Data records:
-*-*-

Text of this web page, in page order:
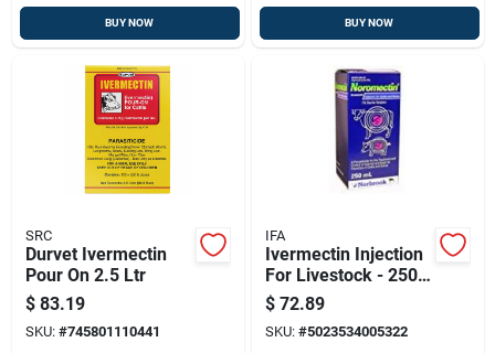
BUY NOW BUY NOW
SRC
Durvet Ivermectin
Pour On 2.5 Ltr
$ 83.19
SKU: #745801110441
IFA
Ivermectin Injection
For Livestock - 250
Ml
$ 72.89
SKU: #5023534005322
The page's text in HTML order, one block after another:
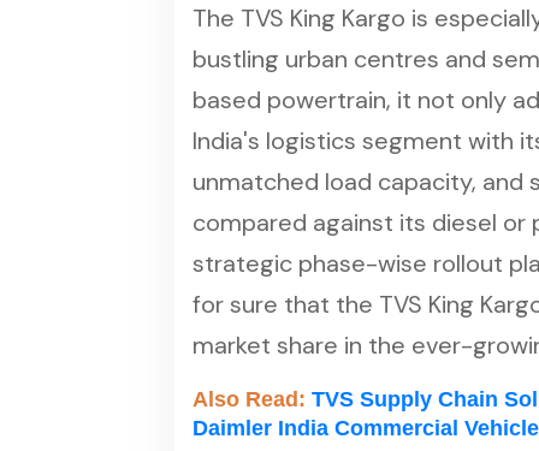
The TVS King Kargo is
bustling urban centres and
based powertrain, it not only
India's logistics segment with
unmatched load capacity, and
compared against its diesel
strategic phase-wise rollout
for sure that the TVS King
market share in the ever-
Also Read: TVS Supply Chain
Daimler India Commercial
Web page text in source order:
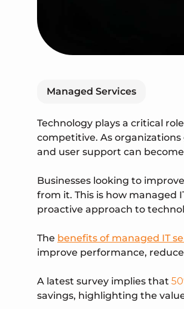
Managed Services
Technology plays a critical
competitive. As
and user support can
Businesses looking to
from it. This is how managed
proactive approach to
The benefits of managed IT
improve performance,
A latest survey implies that
savings, highlighting the
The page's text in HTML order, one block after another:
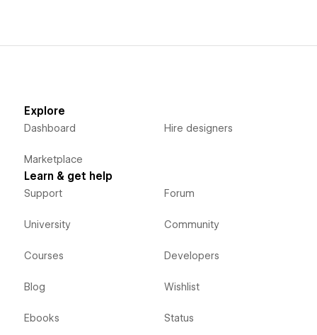
Explore
Dashboard
Marketplace
Hire designers
Learn & get help
Support
University
Courses
Blog
Ebooks
Forum
Community
Developers
Wishlist
Status
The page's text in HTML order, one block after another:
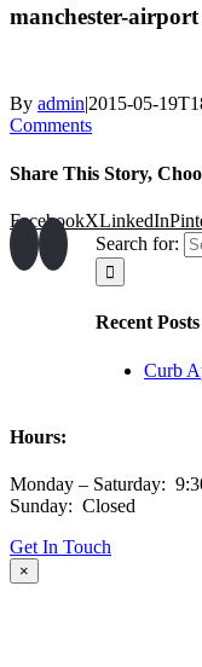
manchester-airport
By admin|2015-05-
Comments
Share This Story,
FacebookXLinkedIn
Search for:
Recent Posts
Curb
Hours:
Monday – Saturday:
Sunday: Closed
Get In Touch
×
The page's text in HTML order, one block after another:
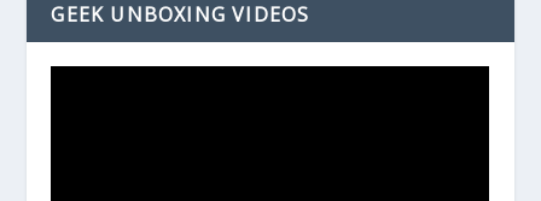
GEEK UNBOXING VIDEOS
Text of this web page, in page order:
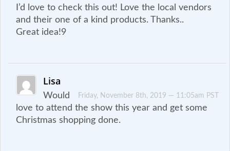
I’d love to check this out! Love the local vendors
and their one of a kind products. Thanks..
Great idea!9
Lisa
Friday, November 8th, 2019 — 11:05am PST
Would
love to attend the show this year and get some
Christmas shopping done.
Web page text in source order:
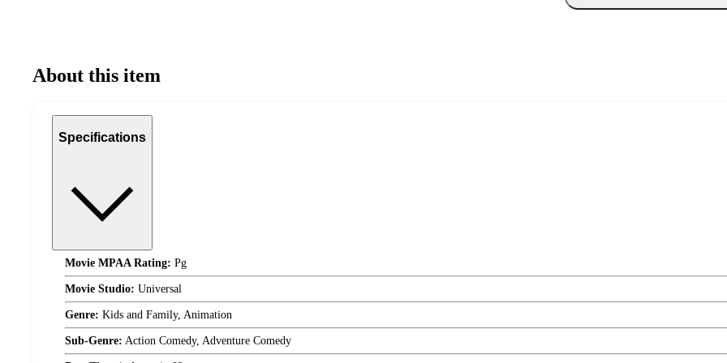
About this item
Specifications
Movie MPAA Rating: Pg
Movie Studio: Universal
Genre: Kids and Family, Animation
Sub-Genre: Action Comedy, Adventure Comedy
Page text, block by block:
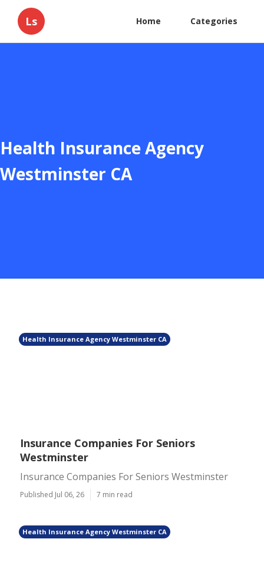
Ls Home Categories
Health Insurance Agency
Westminster CA
Health Insurance Agency Westminster CA
Insurance Companies For Seniors
Westminster
Insurance Companies For Seniors Westminster
Published Jul 06, 26 7 min read
Health Insurance Agency Westminster CA
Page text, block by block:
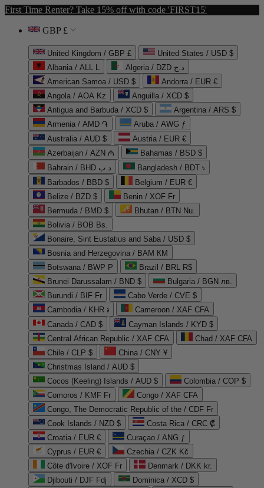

-*-*-

AIM OF THE EXERCISE | Retype all the data exactly. Omit pictures.

ANSWER BELOW |
Text of this web page, in page order:
BUY NOW BUY NOW
SRC
Durvet Ivermectin
Pour On 2.5 Ltr
$ 83.19
SKU: #745801110441
IFA
Ivermectin Injection
For Livestock - 250
Ml
$ 72.89
SKU: #5023534005322
The page's text in HTML order, one block after another:
The TVS King Kargo is
bustling urban centres and
based powertrain, it not only
India's logistics segment with
unmatched load capacity, and
compared against its diesel
strategic phase-wise rollout
for sure that the TVS King
market share in the ever-
Also Read: TVS Supply Chain
Daimler India Commercial
Web page text in source order:
Managed Services
Technology plays a critical
competitive. As
and user support can
Businesses looking to
from it. This is how managed
proactive approach to
The benefits of managed IT
improve performance,
A latest survey implies that
savings, highlighting the
The page's text in HTML order, one block after another:
Explore
Dashboard
Marketplace
Hire designers
Learn & get help
Support
University
Courses
Blog
Ebooks
Forum
Community
Developers
Wishlist
Status
The page's text in HTML order, one block after another:
manchester-airport
By admin|2015-05-
Comments
Share This Story,
FacebookXLinkedIn
Search for:
Recent Posts
Curb
Hours:
Monday – Saturday:
Sunday: Closed
Get In Touch
×
The page's text in HTML order, one block after another:
GEEK UNBOXING VIDEOS
Text of this web page, in page order:
I’d love to check this out! Love the local vendors
and their one of a kind products. Thanks..
Great idea!9
Lisa
Friday, November 8th, 2019 — 11:05am PST
Would
love to attend the show this year and get some
Christmas shopping done.
Web page text in source order:
About this item
Specifications
Movie MPAA Rating: Pg
Movie Studio: Universal
Genre: Kids and Family, Animation
Sub-Genre: Action Comedy, Adventure Comedy
Page text, block by block:
Ls Home Categories
Health Insurance Agency
Westminster CA
Health Insurance Agency Westminster CA
Insurance Companies For Seniors
Westminster
Insurance Companies For Seniors Westminster
Published Jul 06, 26 7 min read
Health Insurance Agency Westminster CA
Page text, block by block:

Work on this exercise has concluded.